▶ **TASK MATERIAL**:
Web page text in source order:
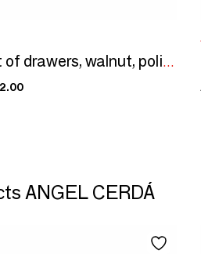
Leatherette chest of drawers, walnut, polished steel base and brown
ANGEL CERDÁ
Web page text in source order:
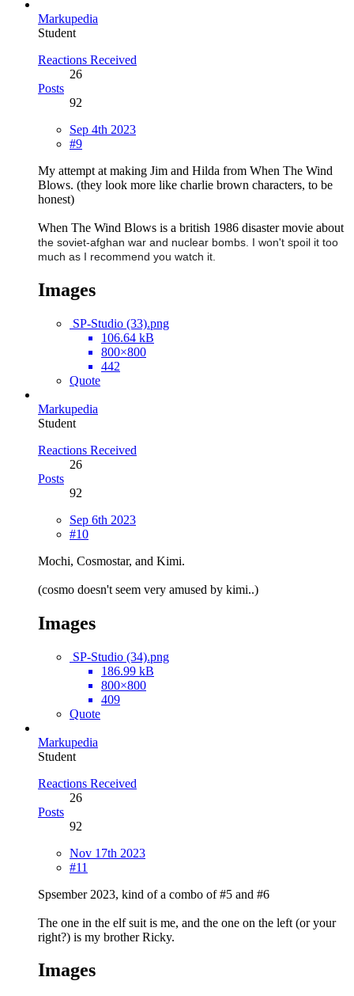
Markupedia
Student
Reactions Received
26
Posts
92
Sep 4th 2023
#9
My attempt at making Jim and Hilda from When The Wind
Blows. (they look more like charlie brown characters, to be
honest)
When The Wind Blows is a british 1986 disaster movie about
the soviet-afghan war and nuclear bombs. I won't spoil it too
much as I recommend you watch it.
Images
SP-Studio (33).png
106.64 kB
800×800
442
Quote
Markupedia
Student
Reactions Received
26
Posts
92
Sep 6th 2023
#10
Mochi, Cosmostar, and Kimi.
(cosmo doesn't seem very amused by kimi..)
Images
SP-Studio (34).png
186.99 kB
800×800
409
Quote
Markupedia
Student
Reactions Received
26
Posts
92
Nov 17th 2023
#11
Spsember 2023, kind of a combo of #5 and #6
The one in the elf suit is me, and the one on the left (or your
right?) is my brother Ricky.
Images

▶ **YOUR GOAL**: Give the lines again exactly, beginning with the first line of the records above and ending with the line that contains "When The Wind Blows", and include no pictures.

▶ **EXERCISE RESULT**:
Web page text in source order:
Leatherette chest of drawers, walnut, polished steel base and brown
ANGEL CERDÁ
Web page text in source order:
Markupedia
Student
Reactions Received
26
Posts
92
Sep 4th 2023
#9
My attempt at making Jim and Hilda from When The Wind
Blows. (they look more like charlie brown characters, to be
honest)
When The Wind Blows is a british 1986 disaster movie about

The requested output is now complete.